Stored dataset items
++++++

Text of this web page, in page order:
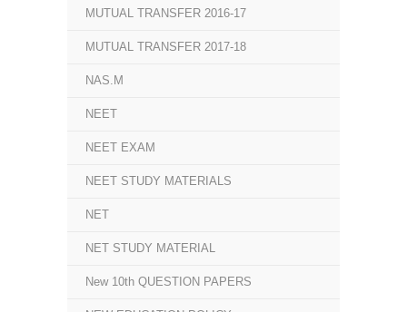
MUTUAL TRANSFER 2016-17
MUTUAL TRANSFER 2017-18
NAS.M
NEET
NEET EXAM
NEET STUDY MATERIALS
NET
NET STUDY MATERIAL
New 10th QUESTION PAPERS
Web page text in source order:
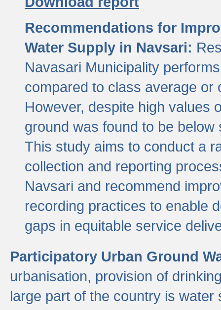
Recommendations for
Water Supply in Navsari:
Navasari Municipality
compared to class average or
However, despite high values
ground was found to be
This study aims to conduct a
collection and reporting
Navsari and recommend
recording practices to enable
gaps in equitable service
Participatory Urban Ground
urbanisation, provision of
large part of the country is
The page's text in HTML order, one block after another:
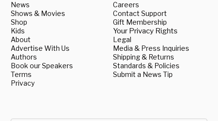
News
Shows & Movies
Shop
Kids
About
Advertise With Us
Authors
Book our Speakers
Terms
Privacy
Careers
Contact Support
Gift Membership
Your Privacy Rights
Legal
Media & Press Inquiries
Shipping & Returns
Standards & Policies
Submit a News Tip
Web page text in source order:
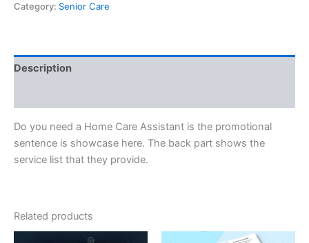
Category: Senior Care
Description
Do you need a Home Care Assistant is the promotional
sentence is showcase here. The back part shows the
service list that they provide.
Related products
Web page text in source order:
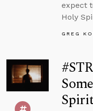
expect
Holy
GREG
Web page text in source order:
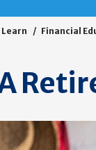
Learn Financial
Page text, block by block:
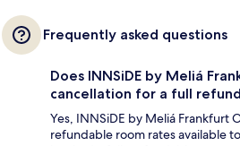
Frequently asked questions
Does INNSiDE by Meliá
cancellation for a full
Yes, INNSiDE by Meliá Frankfurt
refundable room rates available
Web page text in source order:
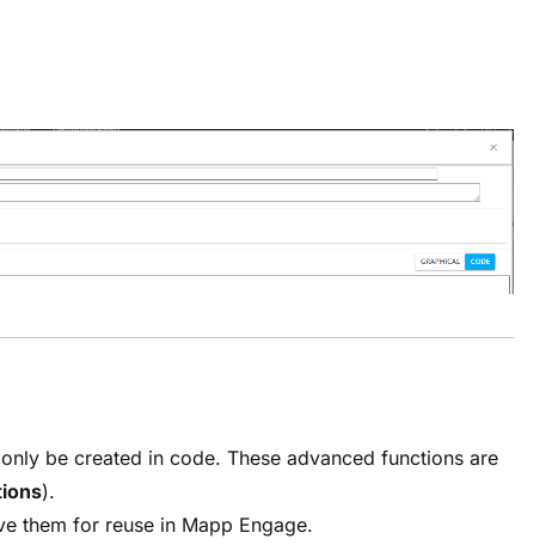
be created in code. These advanced functions are
).
them for reuse in Mapp Engage.
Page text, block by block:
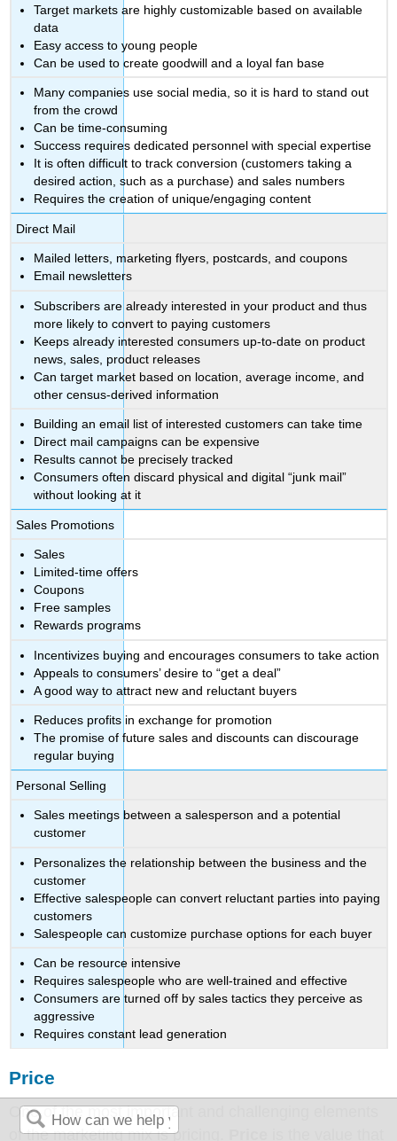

++++++

» About this task
Without including any pictures, reproduce the data exactly.

» Final answer
Text of this web page, in page order:
MUTUAL TRANSFER 2016-17
MUTUAL TRANSFER 2017-18
NAS.M
NEET
NEET EXAM
NEET STUDY MATERIALS
NET
NET STUDY MATERIAL
New 10th QUESTION PAPERS
Web page text in source order:
Recommendations for
Water Supply in Navsari:
Navasari Municipality
compared to class average or
However, despite high values
ground was found to be
This study aims to conduct a
collection and reporting
Navsari and recommend
recording practices to enable
gaps in equitable service
Participatory Urban Ground
urbanisation, provision of
large part of the country is
The page's text in HTML order, one block after another:
News
Shows & Movies
Shop
Kids
About
Advertise With Us
Authors
Book our Speakers
Terms
Privacy
Careers
Contact Support
Gift Membership
Your Privacy Rights
Legal
Media & Press Inquiries
Shipping & Returns
Standards & Policies
Submit a News Tip
Web page text in source order:
Category: Senior Care
Description
Do you need a Home Care Assistant is the promotional
sentence is showcase here. The back part shows the
service list that they provide.
Related products
Web page text in source order:
expect
Holy
GREG
Web page text in source order:
Learn Financial
Page text, block by block:
Frequently asked questions
Does INNSiDE by Meliá
cancellation for a full
Yes, INNSiDE by Meliá Frankfurt
refundable room rates available
Web page text in source order:
be created in code. These advanced functions are
).
them for reuse in Mapp Engage.
Page text, block by block:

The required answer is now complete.